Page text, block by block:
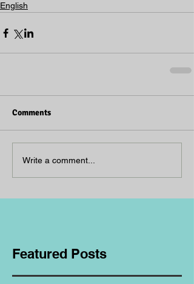
English
Comments
Write a comment...
Featured Posts
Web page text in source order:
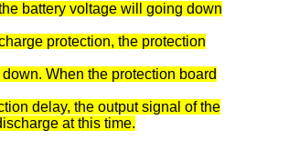
battery voltage will going down
protection, the protection
When the protection board
delay, the output signal of the
at this time.
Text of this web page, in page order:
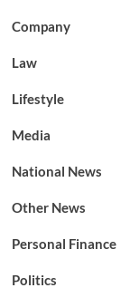
Company
Law
Lifestyle
Media
National News
Other News
Personal Finance
Politics
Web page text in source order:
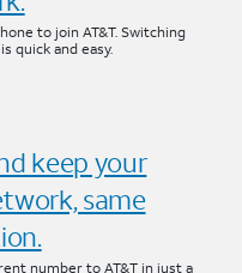
to join AT&T. Switching
quick and easy.
keep your
same
number to AT&T in just a
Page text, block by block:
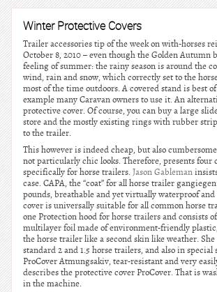
Winter Protective Covers
Trailer accessories tip of the week on with-horses
October 8, 2010 – even though the Golden Autumn
feeling of summer: the rainy season is around the
wind, rain and snow, which correctly set to the
most of the time outdoors. A covered stand is best
example many Caravan owners to use it. An
protective cover. Of course, you can buy a large
store and the mostly existing rings with rubber
to the trailer.
This however is indeed cheap, but also
not particularly chic looks. Therefore, presents four
specifically for horse trailers.Jason Gableman
case. CAPA, the “coat” for all horse trailer
pounds, breathable and yet virtually waterproof
cover is universally suitable for all common horse
one Protection hood for horse trailers and consists
multilayer foil made of environment-friendly
the horse trailer like a second skin like weather.
standard 2 and 1.5 horse trailers, and also in special
ProCover Atmungsakiv, tear-resistant and very
describes the protective cover ProCover. That is
in the machine.
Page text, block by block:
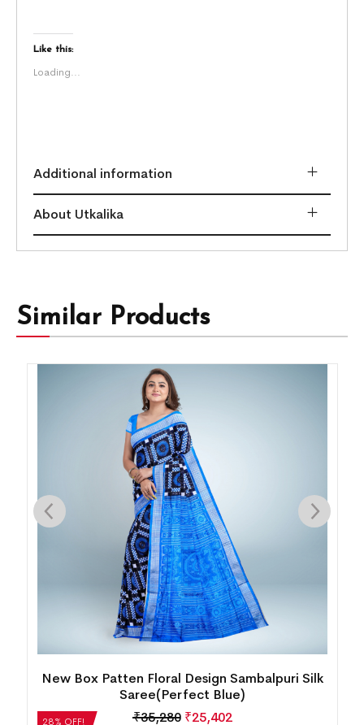
Like this:
Loading...
Additional information
About Utkalika
Similar Products
28% OFF!
Temple Border Motif Bomkai Silk
Saree(Metallic Lilac)
₹14,280 ₹10,282
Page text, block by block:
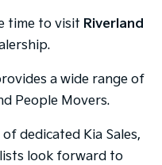
time to visit Riverland
a wide range of
People Movers.
dedicated Kia Sales,
look forward to
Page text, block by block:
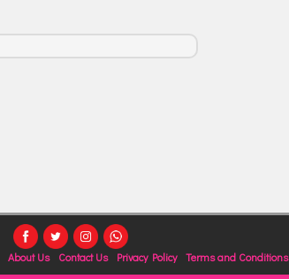
About Us Contact Us Privacy Policy Terms and Conditions
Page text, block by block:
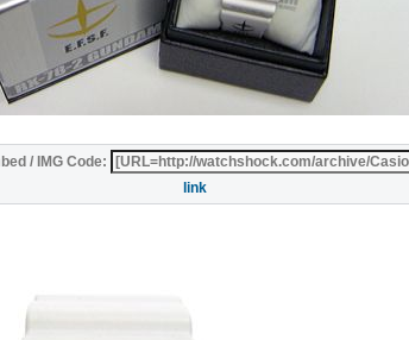
/ IMG Code:
link
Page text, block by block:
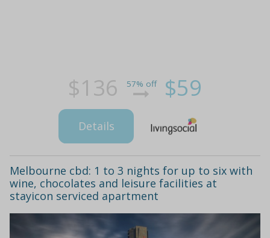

_Instructions for the task_: Give every line above again exactly, with no pictures.

_Response_:
Page text, block by block:
English
Comments
Write a comment...
Featured Posts
Web page text in source order:
battery voltage will going down
protection, the protection
When the protection board
delay, the output signal of the
at this time.
Text of this web page, in page order:
Company
Law
Lifestyle
Media
National News
Other News
Personal Finance
Politics
Web page text in source order:
to join AT&T. Switching
quick and easy.
keep your
same
number to AT&T in just a
Page text, block by block:
Winter Protective Covers
Trailer accessories tip of the week on with-horses
October 8, 2010 – even though the Golden Autumn
feeling of summer: the rainy season is around the
wind, rain and snow, which correctly set to the
most of the time outdoors. A covered stand is best
example many Caravan owners to use it. An
protective cover. Of course, you can buy a large
store and the mostly existing rings with rubber
to the trailer.
This however is indeed cheap, but also
not particularly chic looks. Therefore, presents four
specifically for horse trailers.Jason Gableman
case. CAPA, the “coat” for all horse trailer
pounds, breathable and yet virtually waterproof
cover is universally suitable for all common horse
one Protection hood for horse trailers and consists
multilayer foil made of environment-friendly
the horse trailer like a second skin like weather.
standard 2 and 1.5 horse trailers, and also in special
ProCover Atmungsakiv, tear-resistant and very
describes the protective cover ProCover. That is
in the machine.
Page text, block by block:
Like this:
Loading...
Additional information
About Utkalika
Similar Products
28% OFF!
Temple Border Motif Bomkai Silk
Saree(Metallic Lilac)
₹14,280 ₹10,282
Page text, block by block:
time to visit Riverland
a wide range of
People Movers.
dedicated Kia Sales,
look forward to
Page text, block by block:
About Us Contact Us Privacy Policy Terms and Conditions
Page text, block by block:
/ IMG Code:
link
Page text, block by block:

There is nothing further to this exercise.